Однажды, нагулявшись вдоволь и уморившись, они возвращались с поля домой и забрели на гумно. Оно находилось в конце двора и казалось самой огромной и страшной из всех построек. Там же был овин, где держали соломенное чучело, которое таскают на масленицу, и самое скверное — тут было много пустого места. У стены овина стояли две колоды, на которые обычно садились веяльщики, и торчало что-то непонятное — шкафчик не шкафчик, а нечто вроде каменной печурки на четырех ножках. В этой переносной печке молотильщики жгли щепки, чтобы осветить помещение, не боясь, что может загореться солома. С появлением керосина эти печурки исчезли.
— Дядюшка, давай разведем огонь, — предложил Адомукас, поблескивая глазенками.
— Давай, — согласился дядя. Он не умел отказывать своему приятелю.
Друзья набрали щепок, развели огонь, уселись на колодах по обе стороны печурки и с радостью заметили, что теперь они — самые настоящие привидения в этом огромном строении. Свет, проникающий в открытую дверь, до них не доходил, поэтому лица дяди и племянника были озарены только алыми отблесками огня, отчего они и впрямь казались друг другу удивительными существами.
— Давай картошку печь! — неожиданно всплеснул руками Адомукас, припомнив, как подпаски делают это в поле.
— Тогда сам и неси. Ты шустрее, — согласился дядя. Но Адомукас не захотел лезть в подпол чулана. Пришлось пойти дяде. Он велел Адомукасу подождать у дверей гумна, раз уж мальчик боится оставаться один.
— Нам бы еще маслица раздобыть! — мечтательно сказал мальчик.
Дяде стало жаль ребенка, но он решительно отрезал:
— Это можно, да только что нам мать скажет, коли заметит, что мы без спроса поживились, а?
— Не заметит, не заметит! — оживился Адомукас. — Да она и сама бы дала, только ее дома нет.
— Ясное дело, дала бы, но тебе, а не мне. Мне, брат, не дала бы, — запротестовал дядя. Адомукасу стало жаль дядюшку, и он, взяв его за руку, силком потащил в чулан, где стоял старинный поставец. Он был заперт, а ключ спрятан в другом месте. Во всяком случае, поиски его ни к чему не привели. Тогда дядя, поколебавшись, взял какую-то железку и с ее помощью открыл самый заурядный железный засов который только назывался замком. Внутри стояла большая кринка, едва ли не доверху набитая маслом. И даже ложка оставлена — бери на здоровье. Дядя соскреб ею тонкий слой сверху и протянул ребенку.
Ну и пир они закатили! Самая настоящая картошка в мундире с подрумяненной корочкой! Адомукас ел, только за ушами трещало, и заставлял дядю брать маслице. Оба вошли во вкус и повторили по второму и третьему разу.

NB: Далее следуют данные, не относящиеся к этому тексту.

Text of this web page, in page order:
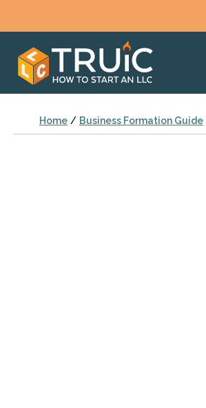
Home / Business Formation Guide
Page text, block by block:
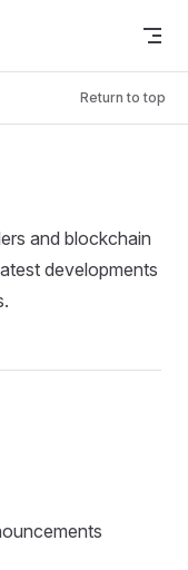
Return to top
and blockchain
developments
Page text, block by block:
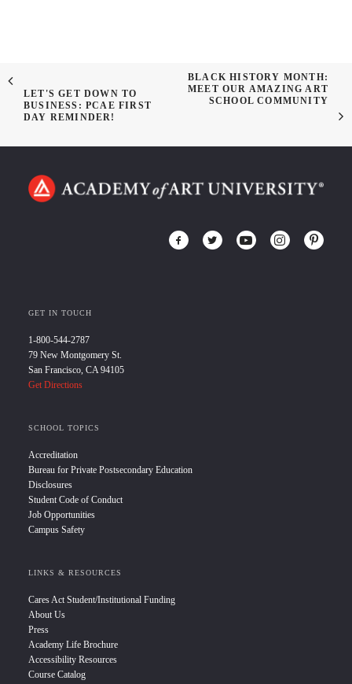
LET'S GET DOWN TO
BUSINESS: PCAE FIRST
DAY REMINDER!
BLACK HISTORY MONTH:
MEET OUR AMAZING ART
SCHOOL COMMUNITY
GET IN TOUCH
1-800-544-2787
79 New Montgomery St.
San Francisco, CA 94105
Get Directions
SCHOOL TOPICS
Accreditation
Bureau for Private Postsecondary Education
Disclosures
Student Code of Conduct
Job Opportunities
Campus Safety
LINKS & RESOURCES
Cares Act Student/Institutional Funding
About Us
Press
Academy Life Brochure
Accessibility Resources
Course Catalog
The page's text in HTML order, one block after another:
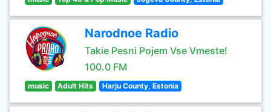
Narodnoe Radio
Takie Pesni Pojem Vse Vmeste!
100.0 FM
music Adult Hits Harju County, Estonia
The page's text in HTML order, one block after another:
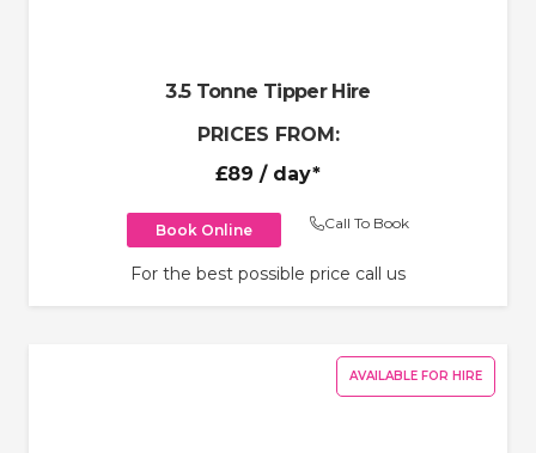
3.5 Tonne Tipper Hire
PRICES FROM:
£89 / day*
Book Online Call To Book
For the best possible price call us
AVAILABLE FOR HIRE

Довидене была бережливой, чтобы не сказать жадной, хозяйкой, особенно скупилась она на сливочное масло и топленую сметану; с этим угощением легко можно выйти из положения, если нагрянет гость. Пускать на продажу не было резона, поскольку платили всего-навсего по двугривенному за фунт (40 грошей). Вот и выходило, что пол-ложки съеденного ими масла стоили один грош, не больше, а весь причиненный ущерб составлял от силы гривенник. Но это не помешало хозяйке взбелениться, когда она заметила, что кто-то полакомился маслом.

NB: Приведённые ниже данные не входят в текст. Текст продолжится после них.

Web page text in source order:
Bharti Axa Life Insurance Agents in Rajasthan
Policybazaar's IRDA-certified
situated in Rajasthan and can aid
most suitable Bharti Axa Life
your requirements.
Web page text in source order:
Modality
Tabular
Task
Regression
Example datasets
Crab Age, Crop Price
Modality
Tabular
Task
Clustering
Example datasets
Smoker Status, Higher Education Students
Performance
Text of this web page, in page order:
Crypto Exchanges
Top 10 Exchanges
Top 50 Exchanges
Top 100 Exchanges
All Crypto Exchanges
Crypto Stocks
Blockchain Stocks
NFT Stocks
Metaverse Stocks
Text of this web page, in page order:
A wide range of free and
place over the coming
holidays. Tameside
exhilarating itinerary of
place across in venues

С тех пор она все уши прожужжала домочадцам про домового, который, мол, транжирит ее добро. Довидене сверлила каждого из них колючими, злыми глазами, подолгу задерживая взгляд на старике и Адомукасе. Но никто из них ни взглядом, ни неосторожным движением не выдал себя, поэтому никого нельзя было заподозрить в тайных делишках. А раз они невиновны, то и уписывали за обе щеки, и какое им было дело до хозяйкиных неприятностей или просто очередных придирок, которых на их долю доставалось без счета. Раполас по обыкновению в ответ на нападки невестки и ухом не повел. Правда, Адомукас еще не соображал, каким тяжким грехом является «кража», особенно масла, однако догадывался, что матушка не похвалила бы их обоих, в особенности дядю, и оттого он с поистине недетским упорством хранил молчание, с артистическим хладнокровием делал свое дело или ел, не замечая материнского взгляда, между прочим, довольно выразительного.